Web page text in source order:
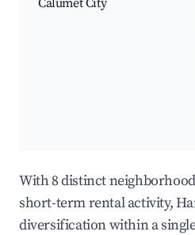
Calumet City
With 8 distinct
short-term rental activity,
diversification within a
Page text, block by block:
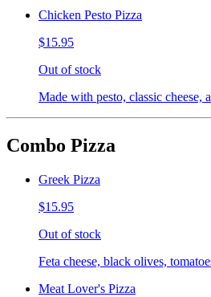
Chicken Pesto Pizza
$15.95
Out of stock
Made with pesto, classic cheese,
Combo Pizza
Greek Pizza
$15.95
Out of stock
Feta cheese, black olives,
Meat Lover's Pizza
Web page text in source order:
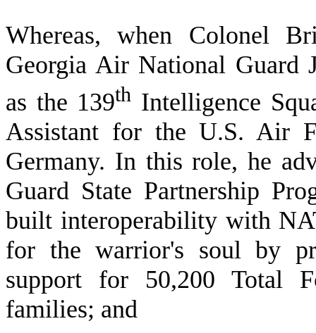
Whereas, when Colonel
Georgia Air National Guard
as the 139th Intelligence
Assistant for the U.S. Air
Germany. In this role, he
Guard State Partnership
built interoperability with
for the warrior's soul by
support for 50,200 Total
families; and
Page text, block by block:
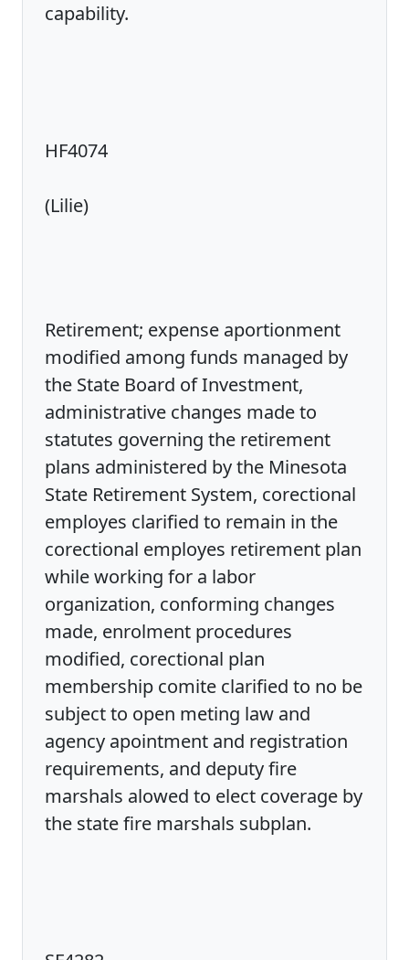
capability.
HF4074
(Lilie)
Retirement; expense aportionment
modified among funds managed by
the State Board of Investment,
administrative changes made to
statutes governing the retirement
plans administered by the Minesota
State Retirement System, corectional
employes clarified to remain in the
corectional employes retirement plan
while working for a labor
organization, conforming changes
made, enrolment procedures
modified, corectional plan
membership comite clarified to no be
subject to open meting law and
agency apointment and registration
requirements, and deputy fire
marshals alowed to elect coverage by
the state fire marshals subplan.
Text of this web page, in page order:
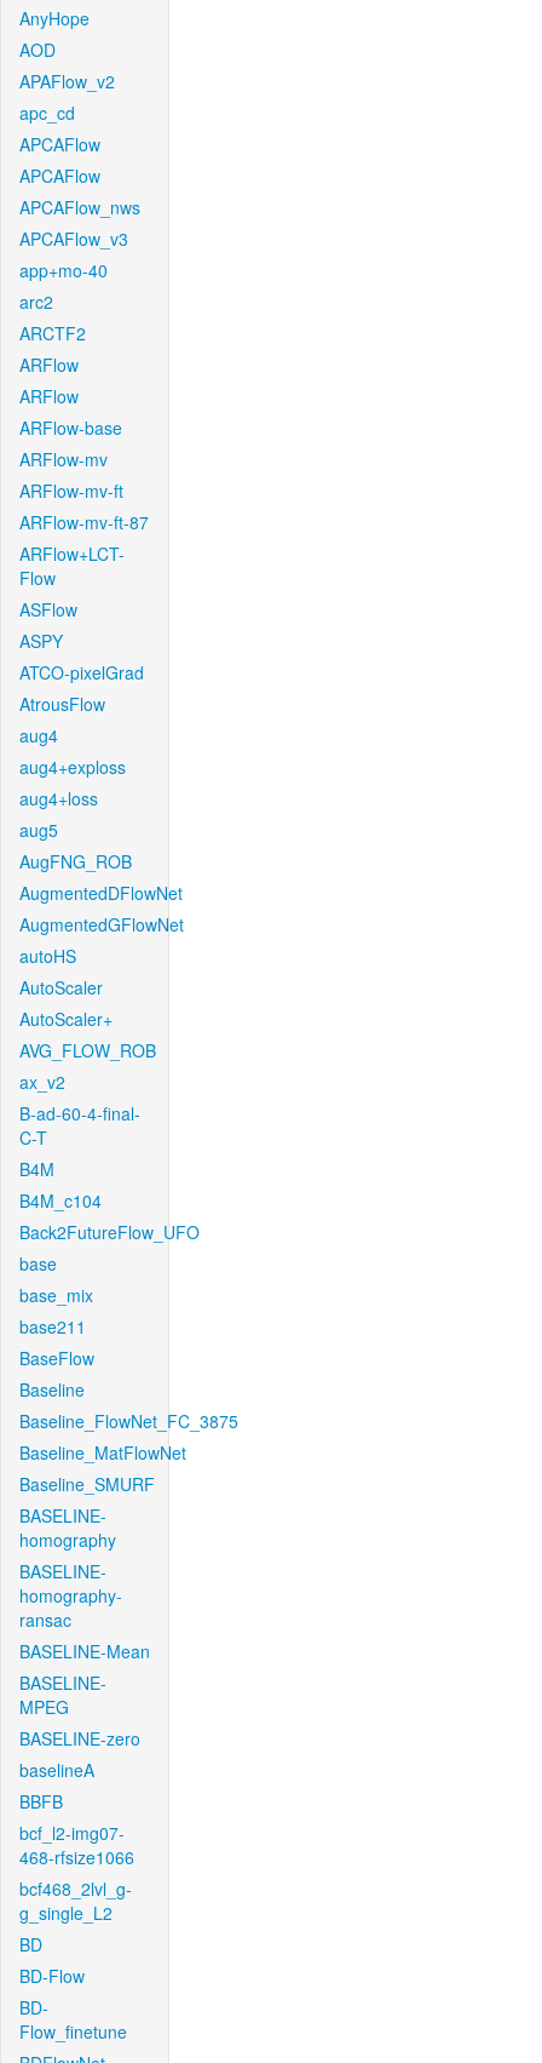
AnyHope
AOD
APAFlow_v2
apc_cd
APCAFlow
APCAFlow
APCAFlow_nws
APCAFlow_v3
app+mo-40
arc2
ARCTF2
ARFlow
ARFlow
ARFlow-base
ARFlow-mv
ARFlow-mv-ft
ARFlow-mv-ft-87
ARFlow+LCT-
Flow
ASFlow
ASPY
ATCO-pixelGrad
AtrousFlow
aug4
aug4+exploss
aug4+loss
aug5
AugFNG_ROB
AugmentedDFlowNet
AugmentedGFlowNet
autoHS
AutoScaler
AutoScaler+
AVG_FLOW_ROB
ax_v2
B-ad-60-4-final-
C-T
B4M
B4M_c104
Back2FutureFlow_UFO
base
base_mix
base211
BaseFlow
Baseline
Baseline_FlowNet_FC_3875
Baseline_MatFlowNet
Baseline_SMURF
BASELINE-
homography
BASELINE-
homography-
ransac
BASELINE-Mean
BASELINE-
MPEG
BASELINE-zero
baselineA
BBFB
bcf_l2-img07-
468-rfsize1066
bcf468_2lvl_g-
g_single_L2
BD
BD-Flow
BD-
Flow_finetune
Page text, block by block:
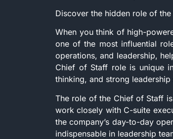
Discover the hidden role of
When you think of high-
one of the most influential
operations, and leadership,
Chief of Staff role is unique
thinking, and strong leadership
The role of the Chief of Staff
work closely with C-suite
the company’s day-to-day
indispensable in leadership
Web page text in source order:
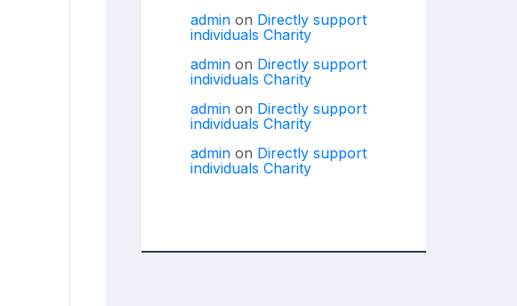
admin on Directly support
individuals Charity
admin on Directly support
individuals Charity
admin on Directly support
individuals Charity
admin on Directly support
individuals Charity
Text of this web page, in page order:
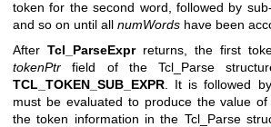
token for the second word, followed by
and so on until all numWords have been
After Tcl_ParseExprreturns, the first
tokenPtr field of the Tcl_Parse
TCL_TOKEN_SUB_EXPR . It is followed
must be evaluated to produce the value
the token information in the Tcl_Parse
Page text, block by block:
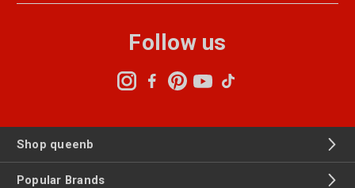
Follow us
Shop queenb
Popular Brands
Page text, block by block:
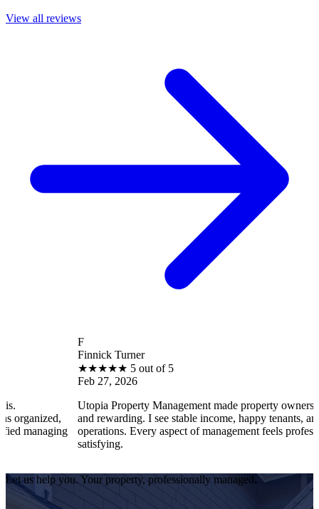
View all reviews
Finnick Turner
5 out of 5
Feb 27, 2026
Utopia Property Management made property ownership enjoyable
and rewarding. I see stable income, happy tenants, and smooth
operations. Every aspect of management feels professional and
Let us help you. Your property, professionally managed.
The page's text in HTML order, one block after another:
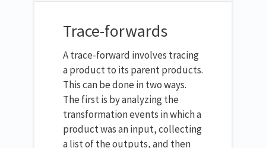
Trace-forwards
A trace-forward involves tracing
a product to its parent products.
This can be done in two ways.
The first is by analyzing the
transformation events in which a
product was an input, collecting
a list of the outputs, and then
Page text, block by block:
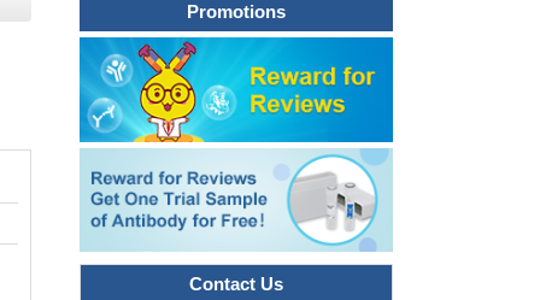
Promotions
Contact Us
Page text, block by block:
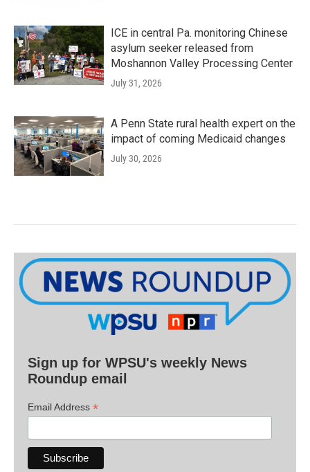
ICE in central Pa. monitoring Chinese
asylum seeker released from
Moshannon Valley Processing Center
July 31, 2026
A Penn State rural health expert on the
impact of coming Medicaid changes
July 30, 2026
Sign up for WPSU's weekly News
Roundup email
Email Address *
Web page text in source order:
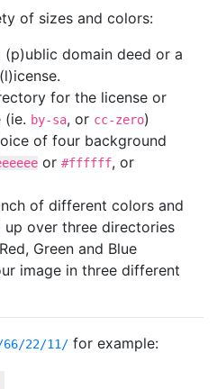
of sizes and colors:
domain deed or a
for the license or
(ie. by-sa, or cc-zero)
of four background
or #ffffff, or
of different colors and
up over three directories
Green and Blue
image in three different
22/11/ for example:
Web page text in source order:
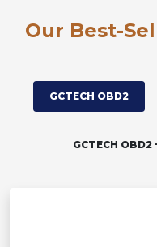
Our Best-
GCTECH OBD2
GCTECH OBD2
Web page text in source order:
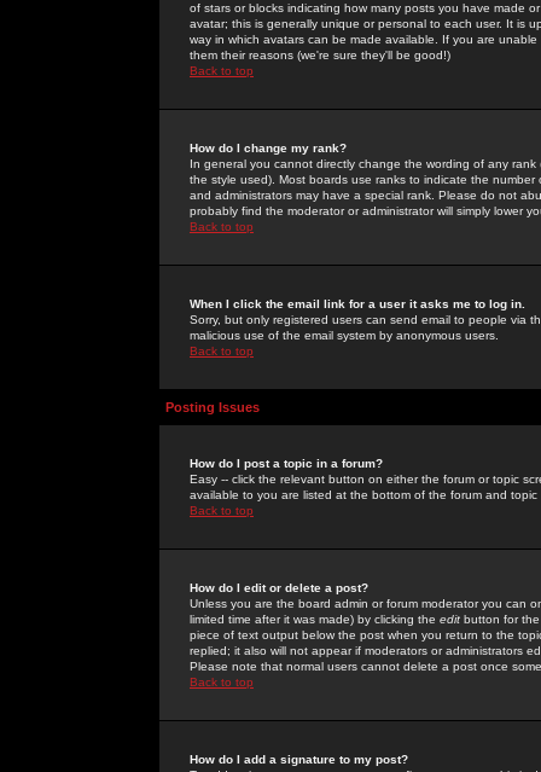
of stars or blocks indicating how many posts you have made
avatar; this is generally unique or personal to each user. It is
way in which avatars can be made available. If you are
them their reasons (we're sure they'll be good!)
Back to top
How do I change my rank?
In general you cannot directly change the wording of any
the style used). Most boards use ranks to indicate the
and administrators may have a special rank. Please do not
probably find the moderator or administrator will simply lower
Back to top
When I click the email link for a user it asks me to log in.
Sorry, but only registered users can send email to people via
malicious use of the email system by anonymous users.
Back to top
Posting Issues
How do I post a topic in a forum?
Easy -- click the relevant button on either the forum or topic
available to you are listed at the bottom of the forum and
Back to top
How do I edit or delete a post?
Unless you are the board admin or forum moderator you can
limited time after it was made) by clicking the edit button for
piece of text output below the post when you return to the
replied; it also will not appear if moderators or administrators
Please note that normal users cannot delete a post once
Back to top
How do I add a signature to my post?
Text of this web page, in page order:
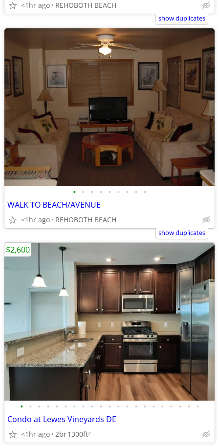
<1hr ago REHOBOTH BEACH
show duplicates
• • • • • • • • •
WALK TO BEACH/AVENUE
<1hr ago REHOBOTH BEACH
show duplicates
• • • • • • • • • • • • • • • • • • • • •
Condo at Lewes Vineyards DE
<1hr ago 2br1300ft2
$2,600
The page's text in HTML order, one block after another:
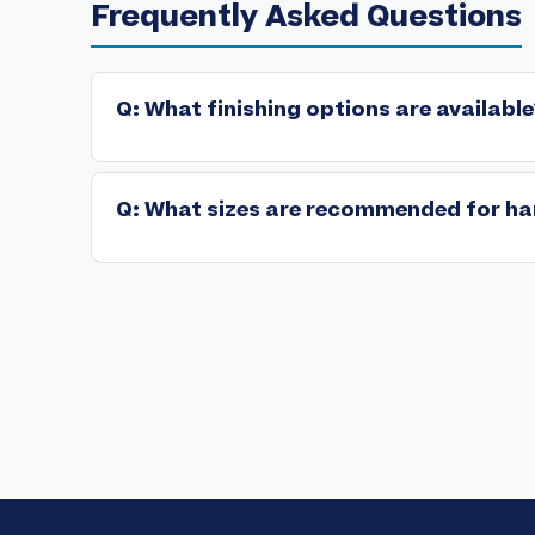
Frequently Asked Questions
Q: What finishing options are
soft-touch lamination, precision die-cut
Q: What sizes are recommended for
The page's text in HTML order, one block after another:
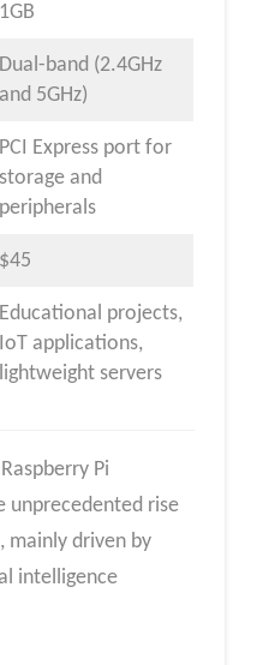
1GB
Dual-band (2.4GHz
and 5GHz)
PCI Express port for
storage and
peripherals
$45
Educational projects,
IoT applications,
lightweight servers
Pi
unprecedented rise
mainly driven by
intelligence
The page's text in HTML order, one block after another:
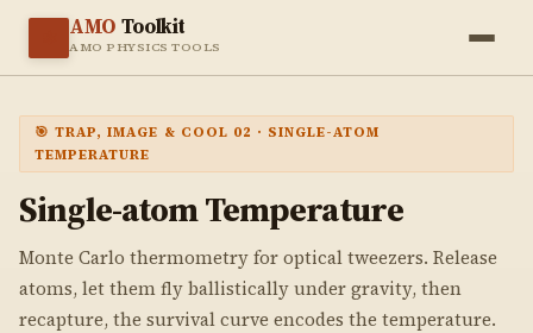
AMO Toolkit
AMO PHYSICS TOOLS
🎯 TRAP, IMAGE & COOL 02 · SINGLE-ATOM
TEMPERATURE
Single-atomTemperature
Monte Carlo thermometry for optical tweezers. Release
atoms, let them fly ballistically under gravity, then
recapture, the survival curve encodes the temperature.
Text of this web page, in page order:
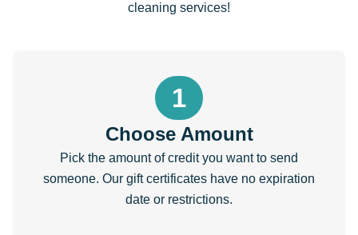
cleaning services!
1
Choose Amount
Pick the amount of credit you want to send
someone. Our gift certificates have no expiration
date or restrictions.
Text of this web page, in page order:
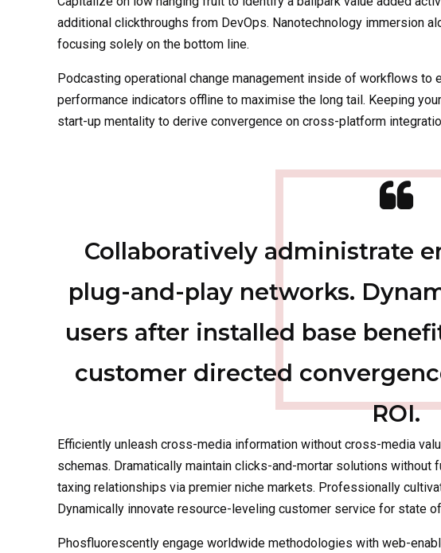
additional clickthroughs from DevOps. Nanotechnology immersion
focusing solely on the bottom line.
Podcasting operational change management inside of workflows
performance indicators offline to maximise the long tail. Keeping
start-up mentality to derive convergence on cross-platform
Collaboratively administrate
plug-and-play networks.
users after installed base
customer directed
ROI.
Efficiently unleash cross-media information without cross-media
schemas. Dramatically maintain clicks-and-mortar solutions
taxing relationships via premier niche markets. Professionally
Dynamically innovate resource-leveling customer service for state
Phosfluorescently engage worldwide methodologies with web-
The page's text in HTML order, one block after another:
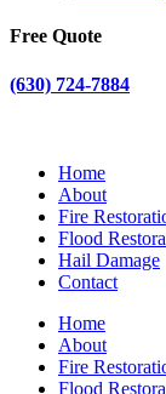
Free Quote
(630) 724-7884
Home
About
Fire
Flood
Hail Damage
Contact
Home
About
Fire
Flood
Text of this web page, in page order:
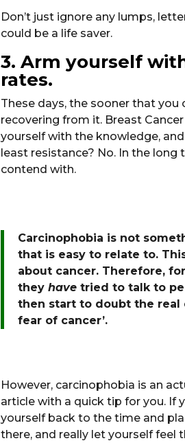
Don’t just ignore any lumps,
could be a life saver.
3. Arm yourself
rates.
These days, the sooner that
recovering from it. Breast
yourself with the knowledge,
least resistance? No. In the long
contend with.
Carcinophobia is not
that is easy to relate to.
about cancer. Therefore,
theyhave tried to talk to
then start to doubt the real
fear of cancer’.
However, carcinophobia is an
article with a quick tip for you. If
yourself back to the time and
there, and really let yourself feel
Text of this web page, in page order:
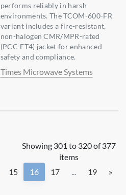
performs reliably in harsh
environments. The TCOM-600-FR
variant includes a fire-resistant,
non-halogen CMR/MPR-rated
(PCC-FT4) jacket for enhanced
safety and compliance.
Times Microwave Systems
Showing 301 to 320 of 377
items
15 16 17 19 »
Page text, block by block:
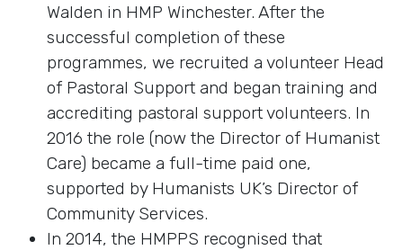
Walden in HMP Winchester. After the
successful completion of these
programmes, we recruited a volunteer Head
of Pastoral Support and began training and
accrediting pastoral support volunteers. In
2016 the role (now the Director of Humanist
Care) became a full-time paid one,
supported by Humanists UK’s Director of
Community Services.
In 2014, the HMPPS recognised that
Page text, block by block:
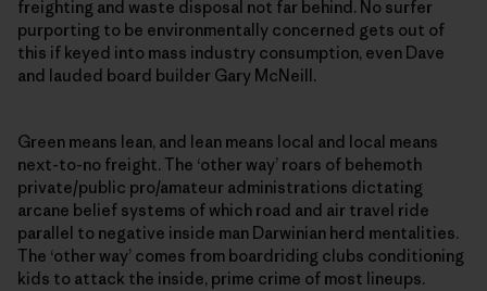
freighting and waste disposal not far behind. No surfer
purporting to be environmentally concerned gets out of
this if keyed into mass industry consumption, even Dave
and lauded board builder Gary McNeill.
Green means lean, and lean means local and local means
next-to-no freight. The ‘other way’ roars of behemoth
private/public pro/amateur administrations dictating
arcane belief systems of which road and air travel ride
parallel to negative inside man Darwinian herd mentalities.
The ‘other way’ comes from boardriding clubs conditioning
kids to attack the inside, prime crime of most lineups.

──────────────────────────────

WHAT YOU HAVE TO DO:
Pictures excluded, repeat the material above from its first line through the line containing "administrative changes made to", both included.

SOLUTION FOR THIS PROBLEM:
Web page text in source order:
Calumet City
With 8 distinct
short-term rental activity,
diversification within a
Page text, block by block:
Chicken Pesto Pizza
$15.95
Out of stock
Made with pesto, classic cheese,
Combo Pizza
Greek Pizza
$15.95
Out of stock
Feta cheese, black olives,
Meat Lover's Pizza
Web page text in source order:
Whereas, when Colonel
Georgia Air National Guard
as the 139th Intelligence
Assistant for the U.S. Air
Germany. In this role, he
Guard State Partnership
built interoperability with
for the warrior's soul by
support for 50,200 Total
families; and
Page text, block by block:
capability.
HF4074
(Lilie)
Retirement; expense aportionment
modified among funds managed by
the State Board of Investment,
administrative changes made to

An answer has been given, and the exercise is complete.